Do you have a script, or ideas on how to write one, to monitor the memory of all the data loading processes for educational purpose?
I tried adapting this blog article and code:
import torch
from torch.utils.data import Dataset, Subset, DataLoader
from common import MemoryMonitor
class ToyDataset(Dataset):
def __init__(self, shape):
self.data = torch.zeros(shape)
def __len__(self):
return self.data.shape[0]
def __getitem__(self, idx):
return self.data[idx]
shape = ... # tuple, (num samples, height, width)
dataset = ToyDataset(shape)
dataloader = DataLoader(dataset, batch_size=32, num_workers=4, persistent_workers=True)
it = iter(dataloader)
monitor = MemoryMonitor()
[monitor.add_pid(w.pid) for w in it._workers]
print(f"Single Dataset, {dataloader.num_workers} workers\n", monitor.table())
From the blog above:
By definition, we should use total PSS to count the total RAM usage of N processes.
For the same number of worker the memory used by each worker scales with the size of the data as expected.

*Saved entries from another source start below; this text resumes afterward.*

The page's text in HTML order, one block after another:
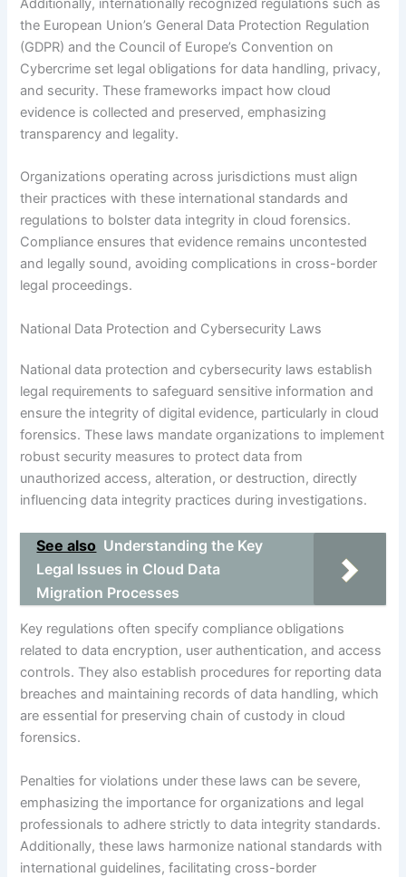
Additionally, internationally recognized regulations such as
the European Union’s General Data Protection Regulation
(GDPR) and the Council of Europe’s Convention on
Cybercrime set legal obligations for data handling, privacy,
and security. These frameworks impact how cloud
evidence is collected and preserved, emphasizing
transparency and legality.
Organizations operating across jurisdictions must align
their practices with these international standards and
regulations to bolster data integrity in cloud forensics.
Compliance ensures that evidence remains uncontested
and legally sound, avoiding complications in cross-border
legal proceedings.
National Data Protection and Cybersecurity Laws
National data protection and cybersecurity laws establish
legal requirements to safeguard sensitive information and
ensure the integrity of digital evidence, particularly in cloud
forensics. These laws mandate organizations to implement
robust security measures to protect data from
unauthorized access, alteration, or destruction, directly
influencing data integrity practices during investigations.
See also Understanding the Key
Legal Issues in Cloud Data
Migration Processes
Key regulations often specify compliance obligations
related to data encryption, user authentication, and access
controls. They also establish procedures for reporting data
breaches and maintaining records of data handling, which
are essential for preserving chain of custody in cloud
forensics.
Penalties for violations under these laws can be severe,
emphasizing the importance for organizations and legal
professionals to adhere strictly to data integrity standards.
Additionally, these laws harmonize national standards with
international guidelines, facilitating cross-border
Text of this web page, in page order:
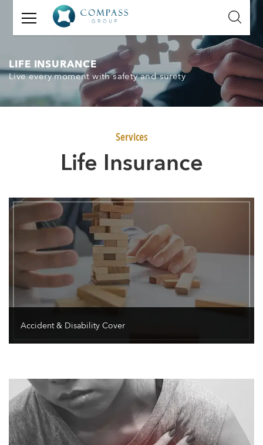
GET
IN
Name:
Number:
LIFE INSURANCE
Live every moment with safety and surety
Services
Life Insurance
Accident & Disability Cover
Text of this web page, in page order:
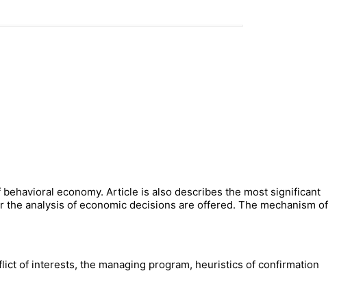
economy. Article is also describes the most significant
analysis of economic decisions are offered. The mechanism of
of interests, the managing program, heuristics of confirmation
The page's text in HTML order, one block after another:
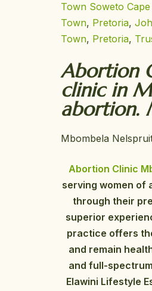
Town Soweto
Town, Pretoria,
Town, Pretoria,
Abortion
clinic in
abortion.
Mbombela
Abortion Clinic
serving women of
through their
superior
practice offers
and remain
and full-
Elawini Lifestyle
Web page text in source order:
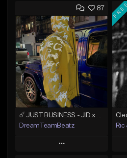
87
DreamTeamBeatz
Play
Ric
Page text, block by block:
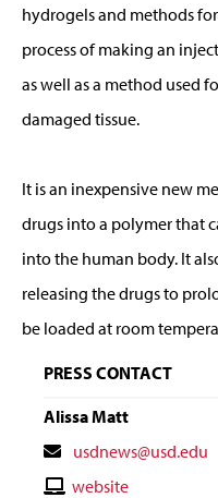
hydrogels and methods
process of making an
as well as a method used
damaged tissue.
It is an inexpensive new
drugs into a polymer that
into the human body. It
releasing the drugs to
be loaded at room
PRESS CONTACT
Alissa Matt
Contact
Email
usdnews@usd.edu
Contactwebsite
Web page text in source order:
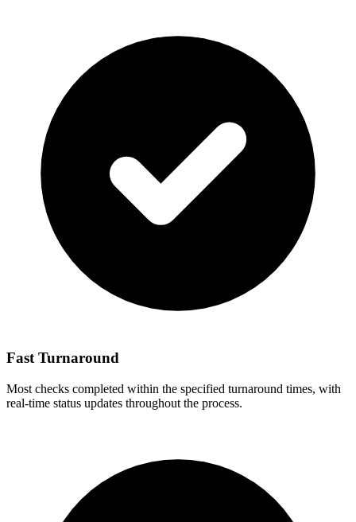
Fast Turnaround
Most checks completed within the specified turnaround times, with
real-time status updates throughout the process.
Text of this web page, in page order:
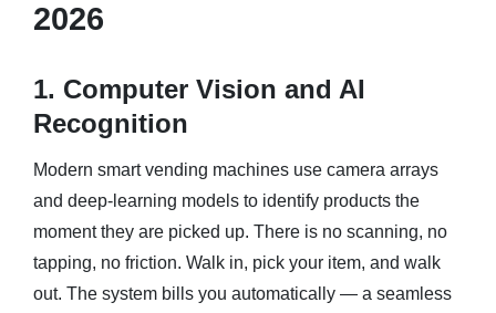
2026
1. Computer Vision and AI
Recognition
Modern smart vending machines use camera arrays
and deep-learning models to identify products the
moment they are picked up. There is no scanning, no
tapping, no friction. Walk in, pick your item, and walk
out. The system bills you automatically — a seamless

I’m not sure how to interpret the outputs when keeping the size of the dataset constant and varying the number of workers e.g. from num_workers=2
and num_workers=4
:
# For a dataset of shape (512, 1024, 1024) and batch size 32
Single Dataset, 2 workers
time PID rss pss uss shared shared_file
------ ----- ----- ------ ------ -------- -------------
21097 98405 2.4G 930.6M 157.1M 2.3G 43.4M
21097 98598 2.4G 889.7M 119.4M 2.3G 31.0M
21097 98600 2.4G 906.9M 136.3M 2.3G 31.0M
# For a dataset of shape (512, 1024, 1024) and batch size 32
Single Dataset, 4 workers
time PID rss pss uss shared shared_file
------ ------ ----- ------ ------ -------- -------------
21996 102287 2.4G 620.7M 158.5M 2.2G 43.4M
21996 102488 2.4G 583.5M 126.2M 2.2G 31.3M
21996 102490 2.4G 598.1M 140.6M 2.2G 31.5M
21996 102492 2.3G 547.9M 90.3M 2.2G 31.6M
21996 102494 2.3G 566.1M 108.3M 2.2G 31.6M
The memory usage per worker seems to decrease with increasing number of workers. Do you know if this is expected or if it’s a issue with my example?